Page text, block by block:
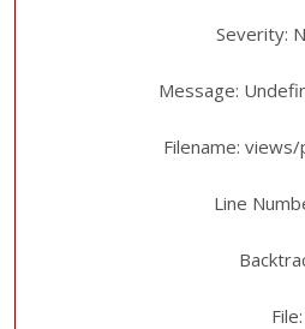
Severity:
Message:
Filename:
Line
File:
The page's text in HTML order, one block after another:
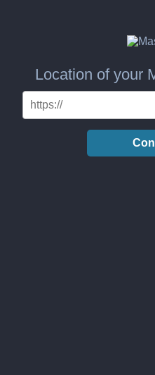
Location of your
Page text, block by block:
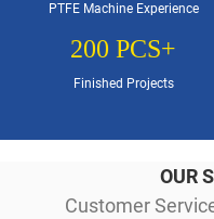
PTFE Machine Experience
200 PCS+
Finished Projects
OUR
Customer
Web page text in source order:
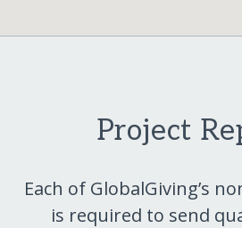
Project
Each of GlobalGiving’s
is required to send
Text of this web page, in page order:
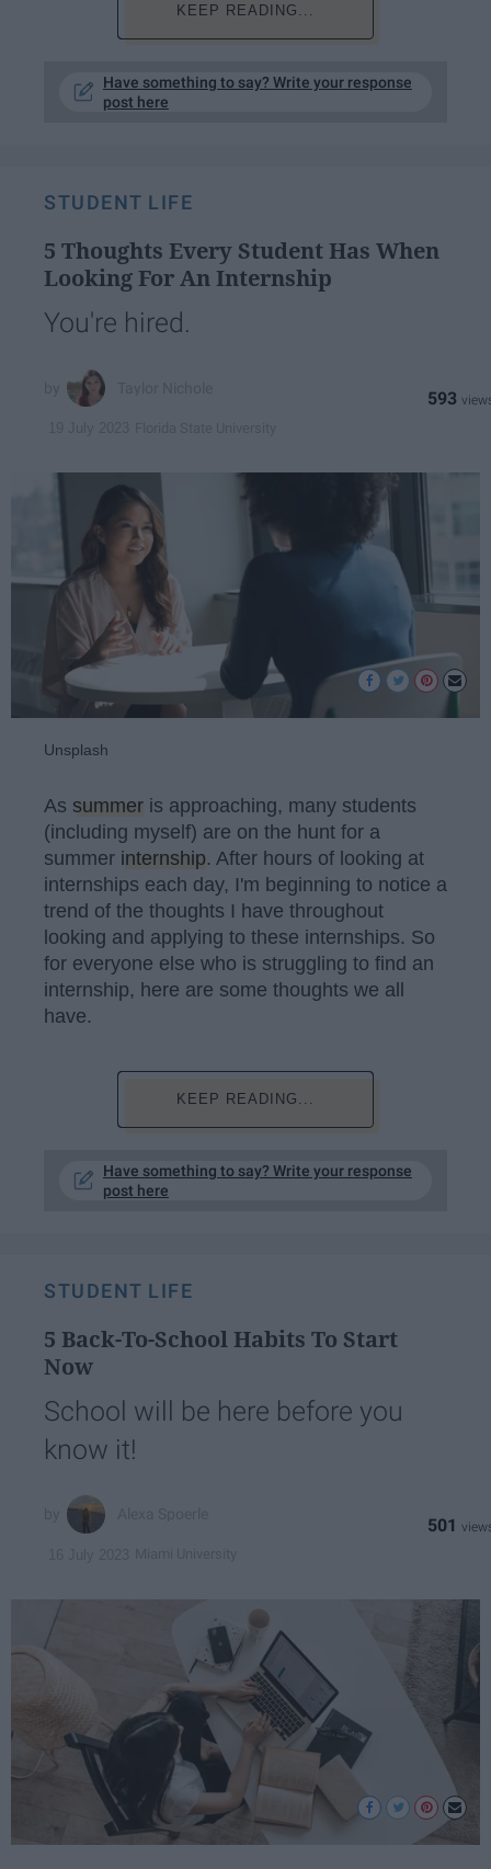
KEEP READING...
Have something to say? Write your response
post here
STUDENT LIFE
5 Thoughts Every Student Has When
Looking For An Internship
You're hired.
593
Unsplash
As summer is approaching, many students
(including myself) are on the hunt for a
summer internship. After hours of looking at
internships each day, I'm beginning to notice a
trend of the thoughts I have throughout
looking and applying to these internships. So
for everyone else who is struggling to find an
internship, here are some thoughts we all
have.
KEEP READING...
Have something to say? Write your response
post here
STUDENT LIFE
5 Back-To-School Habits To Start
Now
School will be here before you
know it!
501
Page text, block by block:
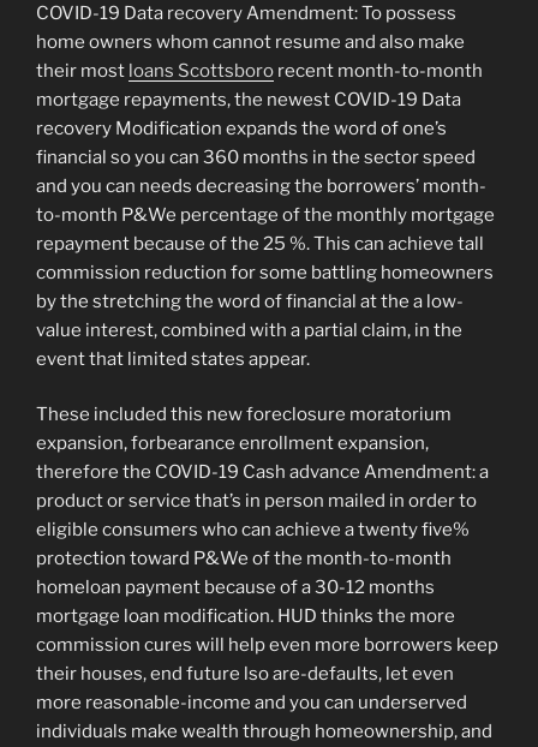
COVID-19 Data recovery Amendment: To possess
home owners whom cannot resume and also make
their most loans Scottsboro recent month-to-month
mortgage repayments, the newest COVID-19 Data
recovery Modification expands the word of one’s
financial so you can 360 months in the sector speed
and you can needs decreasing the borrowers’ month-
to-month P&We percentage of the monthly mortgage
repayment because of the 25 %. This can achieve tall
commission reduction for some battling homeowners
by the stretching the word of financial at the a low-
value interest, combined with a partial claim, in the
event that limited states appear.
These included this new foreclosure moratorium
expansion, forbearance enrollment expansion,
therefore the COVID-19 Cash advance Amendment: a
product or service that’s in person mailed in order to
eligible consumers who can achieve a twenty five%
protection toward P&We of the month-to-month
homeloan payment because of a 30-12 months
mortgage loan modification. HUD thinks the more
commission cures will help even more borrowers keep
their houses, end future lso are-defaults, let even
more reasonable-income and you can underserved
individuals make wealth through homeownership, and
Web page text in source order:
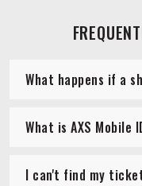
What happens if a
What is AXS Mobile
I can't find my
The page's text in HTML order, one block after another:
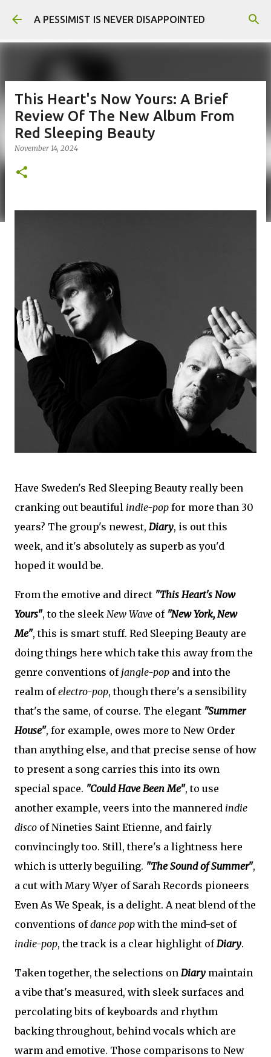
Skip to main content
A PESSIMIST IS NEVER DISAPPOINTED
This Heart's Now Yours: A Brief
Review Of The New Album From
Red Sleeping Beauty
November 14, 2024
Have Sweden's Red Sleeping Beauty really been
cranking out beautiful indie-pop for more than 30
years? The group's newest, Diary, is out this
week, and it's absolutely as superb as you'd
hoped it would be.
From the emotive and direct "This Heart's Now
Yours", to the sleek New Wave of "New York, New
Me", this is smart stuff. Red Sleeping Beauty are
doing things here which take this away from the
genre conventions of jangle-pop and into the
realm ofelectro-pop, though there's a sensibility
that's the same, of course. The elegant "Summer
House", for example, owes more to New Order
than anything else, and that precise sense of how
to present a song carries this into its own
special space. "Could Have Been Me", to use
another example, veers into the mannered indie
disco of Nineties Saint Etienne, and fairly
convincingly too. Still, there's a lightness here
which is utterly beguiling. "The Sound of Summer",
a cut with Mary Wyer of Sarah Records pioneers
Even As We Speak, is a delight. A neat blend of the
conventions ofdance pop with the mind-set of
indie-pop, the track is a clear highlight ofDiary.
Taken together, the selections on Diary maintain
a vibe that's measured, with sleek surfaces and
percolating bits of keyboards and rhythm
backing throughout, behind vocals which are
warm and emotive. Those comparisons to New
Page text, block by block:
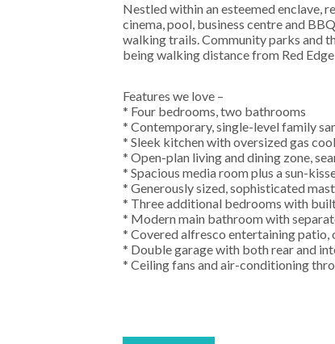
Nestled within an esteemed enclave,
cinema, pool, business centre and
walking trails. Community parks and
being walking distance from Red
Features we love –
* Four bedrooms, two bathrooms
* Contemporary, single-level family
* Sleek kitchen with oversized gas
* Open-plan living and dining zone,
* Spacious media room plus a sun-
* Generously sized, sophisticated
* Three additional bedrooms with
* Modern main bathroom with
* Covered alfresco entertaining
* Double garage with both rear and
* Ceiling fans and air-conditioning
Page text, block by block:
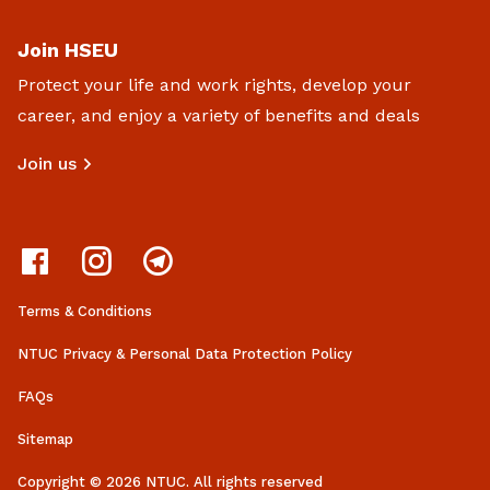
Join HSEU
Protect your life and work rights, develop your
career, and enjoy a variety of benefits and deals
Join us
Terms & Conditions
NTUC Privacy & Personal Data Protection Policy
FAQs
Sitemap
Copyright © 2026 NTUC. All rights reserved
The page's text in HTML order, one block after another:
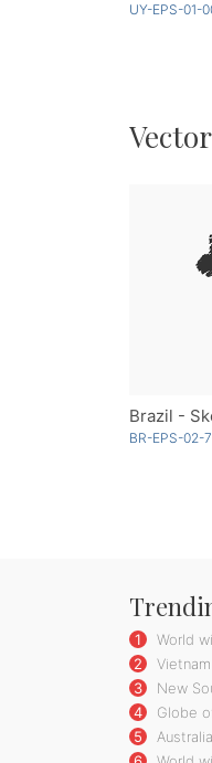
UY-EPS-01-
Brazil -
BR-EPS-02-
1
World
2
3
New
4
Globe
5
* * * *
Aim of the task —
The expected output is an exact copy of the lines from the one holding "career, and enjoy" through the last line of the listing above, with the pictures omitted.

Exercise result —
career, and enjoy a variety of benefits and deals
Join us
Terms & Conditions
NTUC Privacy & Personal Data Protection Policy
FAQs
Sitemap
Copyright © 2026 NTUC. All rights reserved
The page's text in HTML order, one block after another:
UY-EPS-01-
Brazil -
BR-EPS-02-
1
World
2
3
New
4
Globe
5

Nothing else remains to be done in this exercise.